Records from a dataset

··········

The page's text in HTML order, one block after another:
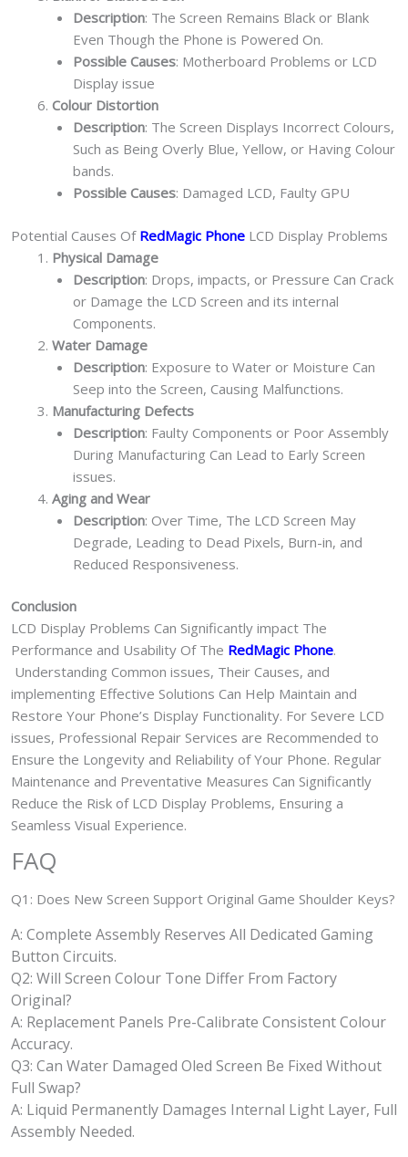
Description: The Screen Remains Black or Blank
Even Though the Phone is Powered On.
Possible Causes: Motherboard Problems or LCD
Display issue
Colour Distortion
Description: The Screen Displays Incorrect Colours,
Such as Being Overly Blue, Yellow, or Having Colour
bands.
Possible Causes: Damaged LCD, Faulty GPU
Potential Causes Of RedMagic Phone LCD Display Problems
Physical Damage
Description: Drops, impacts, or Pressure Can Crack
or Damage the LCD Screen and its internal
Components.
Water Damage
Description: Exposure to Water or Moisture Can
Seep into the Screen, Causing Malfunctions.
Manufacturing Defects
Description: Faulty Components or Poor Assembly
During Manufacturing Can Lead to Early Screen
issues.
Aging and Wear
Description: Over Time, The LCD Screen May
Degrade, Leading to Dead Pixels, Burn-in, and
Reduced Responsiveness.
Conclusion
LCD Display Problems Can Significantly impact The
Performance and Usability Of The RedMagic Phone.
Understanding Common issues, Their Causes, and
implementing Effective Solutions Can Help Maintain and
Restore Your Phone’s Display Functionality. For Severe LCD
issues, Professional Repair Services are Recommended to
Ensure the Longevity and Reliability of Your Phone. Regular
Maintenance and Preventative Measures Can Significantly
Reduce the Risk of LCD Display Problems, Ensuring a
Seamless Visual Experience.
FAQ
Q1: Does New Screen Support Original Game Shoulder Keys?
A: Complete Assembly Reserves All Dedicated Gaming
Button Circuits.
Q2: Will Screen Colour Tone Differ From Factory
Original?
A: Replacement Panels Pre-Calibrate Consistent Colour
Accuracy.
Q3: Can Water Damaged Oled Screen Be Fixed Without
Full Swap?
A: Liquid Permanently Damages Internal Light Layer, Full
Assembly Needed.
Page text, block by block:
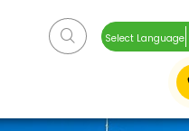
Select Language
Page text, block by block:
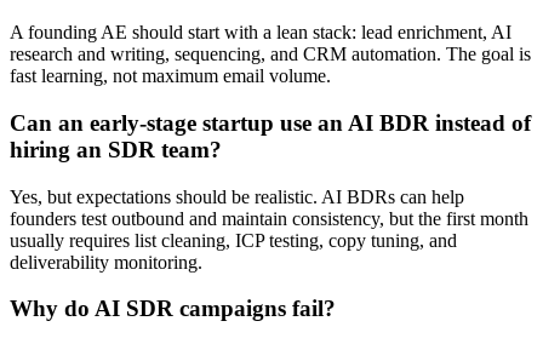
A founding AE should start with a lean stack: lead enrichment, AI
research and writing, sequencing, and CRM automation. The goal is
fast learning, not maximum email volume.
Can an early-stage startup use an AI BDR instead of
hiring an SDR team?
Yes, but expectations should be realistic. AI BDRs can help
founders test outbound and maintain consistency, but the first month
usually requires list cleaning, ICP testing, copy tuning, and
deliverability monitoring.
Why do AI SDR campaigns fail?
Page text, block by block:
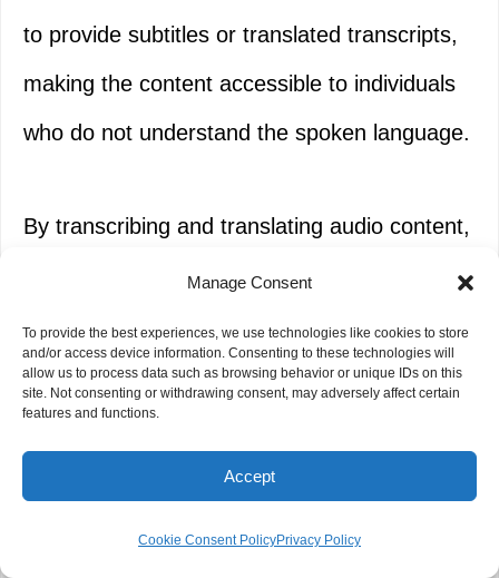
Manage Consent
To provide the best experiences, we use technologies like cookies to store
and/or access device information. Consenting to these technologies will
allow us to process data such as browsing behavior or unique IDs on this
site. Not consenting or withdrawing consent, may adversely affect certain
features and functions.
Accept
Cookie Consent PolicyPrivacy Policy
to provide subtitles or translated transcripts,
making the content accessible to individuals
who do not understand the spoken language.
By transcribing and translating audio content,
NGOs can extend their reach and maximize
the impact of their messages. Beneficiaries
and stakeholders who would otherwise face
language barriers can now engage with the
material, enabling greater participation and
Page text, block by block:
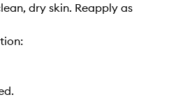
dry skin. Reapply as
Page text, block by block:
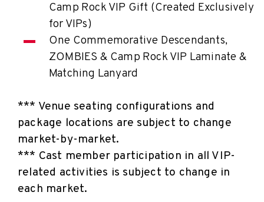
Camp Rock VIP Gift (Created Exclusively
for VIPs)
One Commemorative Descendants,
ZOMBIES & Camp Rock VIP Laminate &
Matching Lanyard
*** Venue seating configurations and
package locations are subject to change
market-by-market.
*** Cast member participation in all VIP-
related activities is subject to change in
each market.
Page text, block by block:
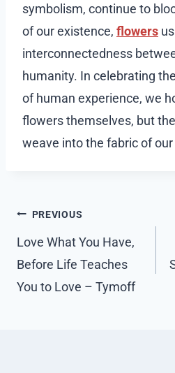
symbolism, continue to
of our existence, flowers
interconnectedness
humanity. In celebrating
of human experience, we
flowers themselves, but
weave into the fabric of our
Post
navigation
PREVIOUS
Love What You Have,
Before Life Teaches
You to Love – Tymoff
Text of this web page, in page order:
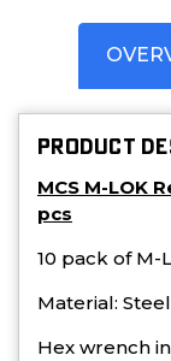
PRODUCT
MCS M-LOK
pcs
10 pack of M-
Material: Steel
Hex wrench
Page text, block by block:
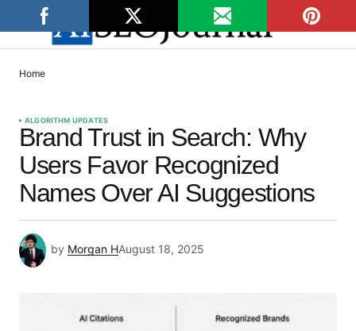
Home
ALGORITHM UPDATES
Brand Trust in Search: Why
Users Favor Recognized
Names Over AI Suggestions
by Morgan HAugust 18, 2025
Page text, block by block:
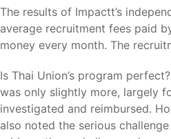
The results of Impactt’s
average recruitment fees paid
money every month. The
Is Thai Union’s program
was only slightly more, largely
investigated and reimbursed.
also noted the serious
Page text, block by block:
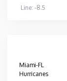
Line: -8.5
Miami-FL
Hurricanes
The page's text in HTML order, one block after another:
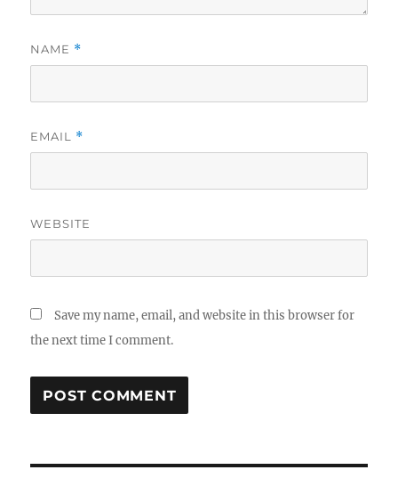
NAME *
EMAIL *
WEBSITE
Save my name, email, and website in this browser for
the next time I comment.
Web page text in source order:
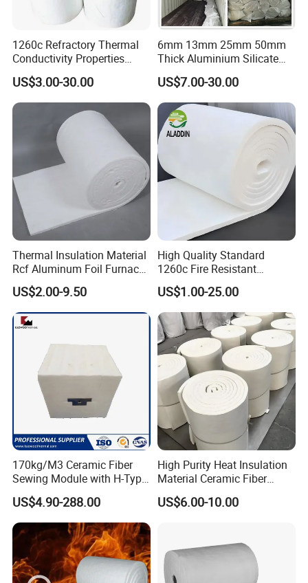
1260c Refractory Thermal
Conductivity Properties
Insulation Roll HS Code
Manufacturing Process Kiln
96 128 Kg/M3 Ceramic
Fiber Blanket with 25mm
50mm for Oven
US$3.00-30.00
6mm 13mm 25mm 50mm
Thick Aluminium Silicate
Heat Proof 1260c 1430c
1600c Thermal Insulation
Ceramic Fiber Blanket for
Induction Furnace
Refractory Lining
US$7.00-30.00
Thermal Insulation Material
Rcf Aluminum Foil Furnace
Heat Refractory Wool Fire
Board/Paper/Cloth/Tape/R
ope/Bulk/ Blanket Ceramic
Fiber
US$2.00-9.50
High Quality Standard
1260c Fire Resistant
Thermal Insulation Ceramic
Fiber Blanket
US$1.00-25.00
170kg/M3 Ceramic Fiber
Sewing Module with H-Type
Anchor for Rto Furnace
Lining
US$4.90-288.00
High Purity Heat Insulation
Material Ceramic Fiber
Blanket for Industrial
Furnace
US$6.00-10.00
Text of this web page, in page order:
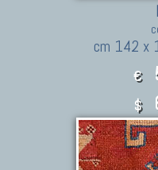
cm 142 x
€
$
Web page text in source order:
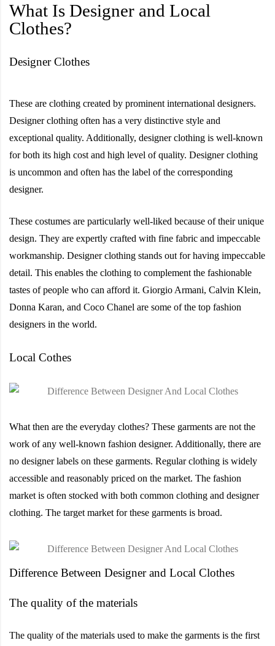
What Is Designer and Local
Clothes?
Designer Clothes
These are clothing created by prominent international designers.
Designer clothing often has a very distinctive style and
exceptional quality. Additionally, designer clothing is well-known
for both its high cost and high level of quality. Designer clothing
is uncommon and often has the label of the corresponding
designer.
These costumes are particularly well-liked because of their unique
design. They are expertly crafted with fine fabric and impeccable
workmanship. Designer clothing stands out for having impeccable
detail. This enables the clothing to complement the fashionable
tastes of people who can afford it. Giorgio Armani, Calvin Klein,
Donna Karan, and Coco Chanel are some of the top fashion
designers in the world.
Local Cothes
What then are the everyday clothes? These garments are not the
work of any well-known fashion designer. Additionally, there are
no designer labels on these garments. Regular clothing is widely
accessible and reasonably priced on the market. The fashion
market is often stocked with both common clothing and designer
clothing. The target market for these garments is broad.
Difference Between Designer and Local Clothes
The quality of the materials
The quality of the materials used to make the garments is the first
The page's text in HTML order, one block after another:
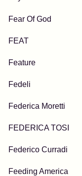
Fear Of God
FEAT
Feature
Fedeli
Federica Moretti
FEDERICA TOSI
Federico Curradi
Feeding America
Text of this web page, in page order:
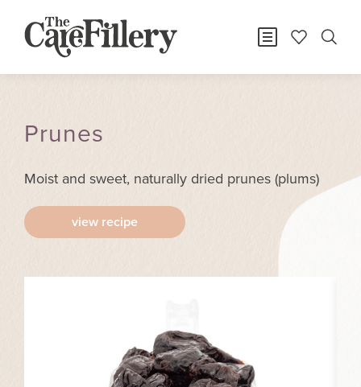
Prunes
Moist and sweet, naturally dried prunes (plums)
view recipe
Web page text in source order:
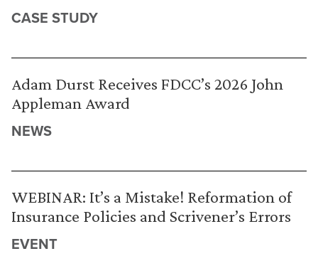
CASE STUDY
Adam Durst Receives FDCC’s 2026 John
Appleman Award
NEWS
WEBINAR: It’s a Mistake! Reformation of
Insurance Policies and Scrivener’s Errors
EVENT
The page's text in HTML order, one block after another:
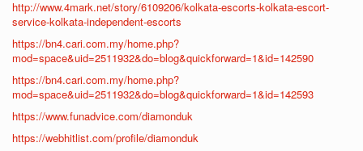
http://www.4mark.net/story/6109206/kolkata-escorts-kolkata-escort-
service-kolkata-independent-escorts
https://bn4.cari.com.my/home.php?
mod=space&uid=2511932&do=blog&quickforward=1&id=142590
https://bn4.cari.com.my/home.php?
mod=space&uid=2511932&do=blog&quickforward=1&id=142593
https://www.funadvice.com/diamonduk
https://webhitlist.com/profile/diamonduk
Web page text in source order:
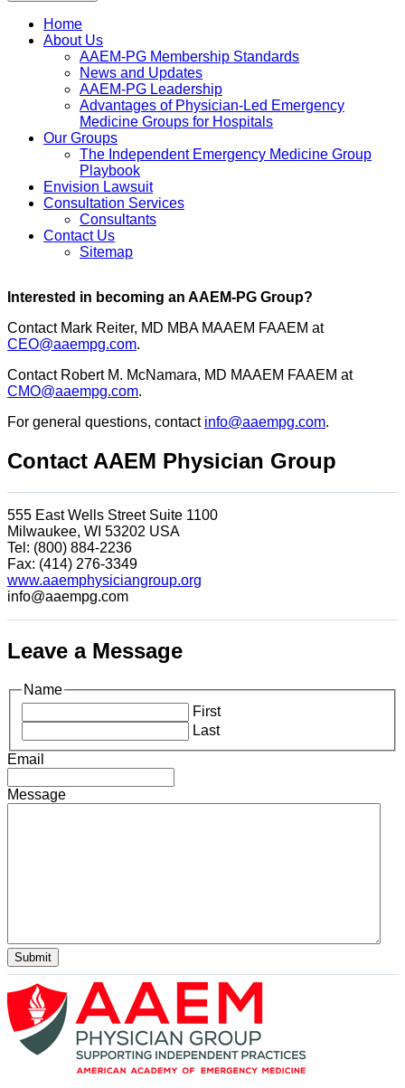
Home
About Us
AAEM-PG Membership Standards
News and Updates
AAEM-PG Leadership
Advantages of Physician-Led Emergency
Medicine Groups for Hospitals
Our Groups
The Independent Emergency Medicine Group
Playbook
Envision Lawsuit
Consultation Services
Consultants
Contact Us
Sitemap
Interested in becoming an AAEM-PG Group?
Contact Mark Reiter, MD MBA MAAEM FAAEM at
CEO@aaempg.com.
Contact Robert M. McNamara, MD MAAEM FAAEM at
CMO@aaempg.com.
For general questions, contact info@aaempg.com.
Contact AAEM Physician Group
555 East Wells Street Suite 1100
Milwaukee, WI 53202 USA
Tel: (800) 884-2236
Fax: (414) 276-3349
www.aaemphysiciangroup.org
info@aaempg.com
Leave a Message
Name
First
Last
Email
Message
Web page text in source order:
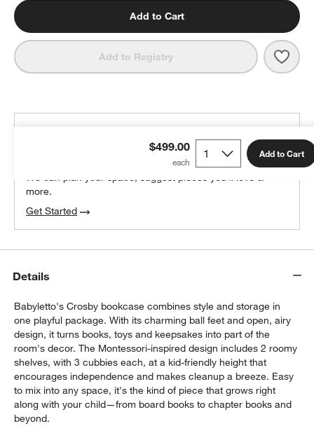
Add to Cart
Add to Registry
$499.00 Add to Cart
We can plan your space, suggest pieces you’ll love &
more.
Get Started
Details
Babyletto's Crosby bookcase combines style and storage in
one playful package. With its charming ball feet and open, airy
design, it turns books, toys and keepsakes into part of the
room's decor. The Montessori-inspired design includes 2 roomy
shelves, with 3 cubbies each, at a kid-friendly height that
encourages independence and makes cleanup a breeze. Easy
to mix into any space, it's the kind of piece that grows right
along with your child—from board books to chapter books and
beyond.
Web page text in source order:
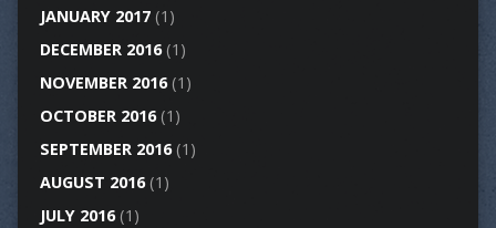
JANUARY 2017(1)
DECEMBER 2016(1)
NOVEMBER 2016(1)
OCTOBER 2016(1)
SEPTEMBER 2016(1)
AUGUST 2016(1)
JULY 2016(1)
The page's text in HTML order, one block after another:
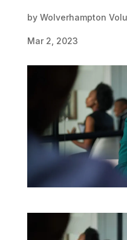
by Wolverhampton
Mar 2, 2023
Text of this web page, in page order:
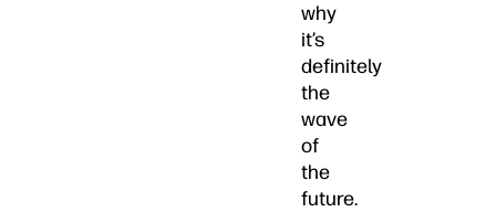
why
it’s
definitely
the
wave
of
the
future.
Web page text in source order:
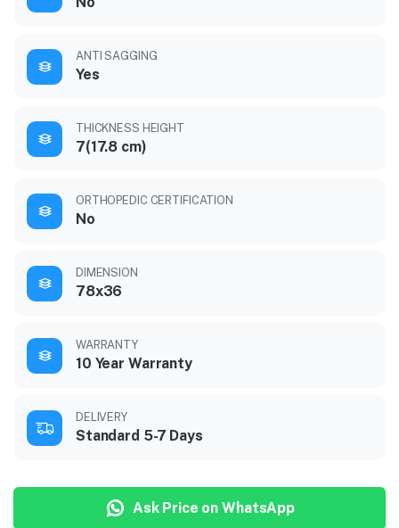
ANTI SAGGING
Yes
THICKNESS HEIGHT
7(17.8 cm)
ORTHOPEDIC CERTIFICATION
No
DIMENSION
78x36
WARRANTY
10 Year Warranty
DELIVERY
Standard 5-7 Days
Ask Price on WhatsApp
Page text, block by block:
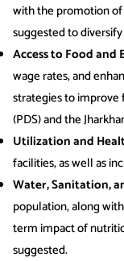
with the promotion of
suggested to
Access to Food and
wage rates, and
strategies to
(PDS) and the
Utilization and
facilities, as well as
Water, Sanitation,
population, along
term impact of
suggested.
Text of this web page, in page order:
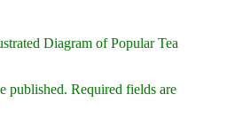
Diagram of Popular Tea
published. Required fields are
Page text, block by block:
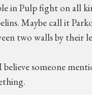
in Pulp fight on all
Maybe call it
two walls by their
believe someone
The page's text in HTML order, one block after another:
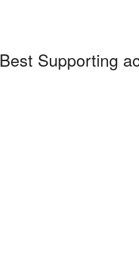
Best Supporting
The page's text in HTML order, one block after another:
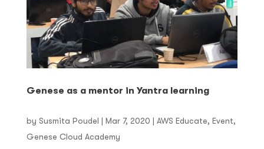
Genese as a mentor in Yantra learning
by Susmita Poudel | Mar 7, 2020 | AWS Educate, Event,
Genese Cloud Academy
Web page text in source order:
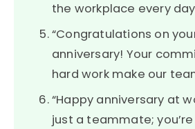
the workplace every
“Congratulations on
anniversary! Your
hard work make our
“Happy anniversary at
just a teammate;
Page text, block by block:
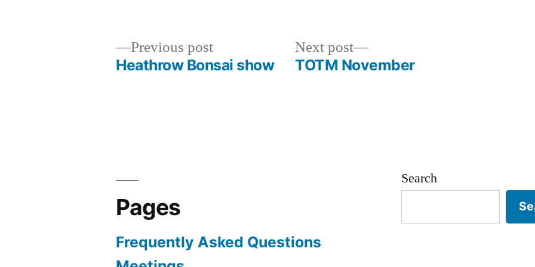
Previous postPrevious
post:
Heathrow Bonsai show
Next post
Next
post:
TOTM November
Pages
Frequently Asked Questions
Search
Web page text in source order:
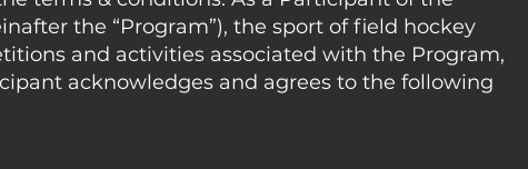
the “Program”), the sport of field hockey
and activities associated with the Program,
acknowledges and agrees to the following
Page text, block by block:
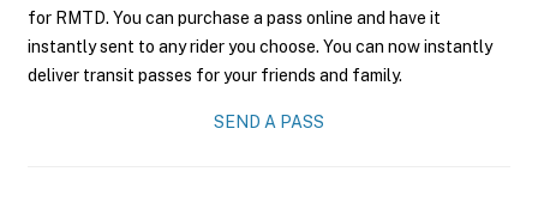
for RMTD. You can purchase a pass online and have it
instantly sent to any rider you choose. You can now instantly
deliver transit passes for your friends and family.
SEND A PASS
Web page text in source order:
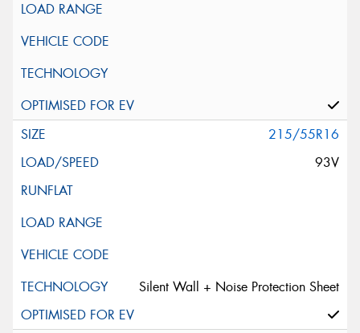
215/55R16
93V
Silent Wall + Noise Protection Sheet
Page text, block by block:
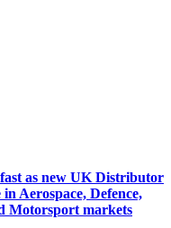
as new UK Distributor
Aerospace, Defence,
Motorsport markets

··········

**WORK TASK**
Using the data above, show each line where "Screen" occurs.

**PROBLEM SOLUTION**
Description: The Screen Remains Black or Blank
Description: The Screen Displays Incorrect Colours,
or Damage the LCD Screen and its internal
Seep into the Screen, Causing Malfunctions.
During Manufacturing Can Lead to Early Screen
Description: Over Time, The LCD Screen May
Q1: Does New Screen Support Original Game Shoulder Keys?
Q2: Will Screen Colour Tone Differ From Factory
Q3: Can Water Damaged Oled Screen Be Fixed Without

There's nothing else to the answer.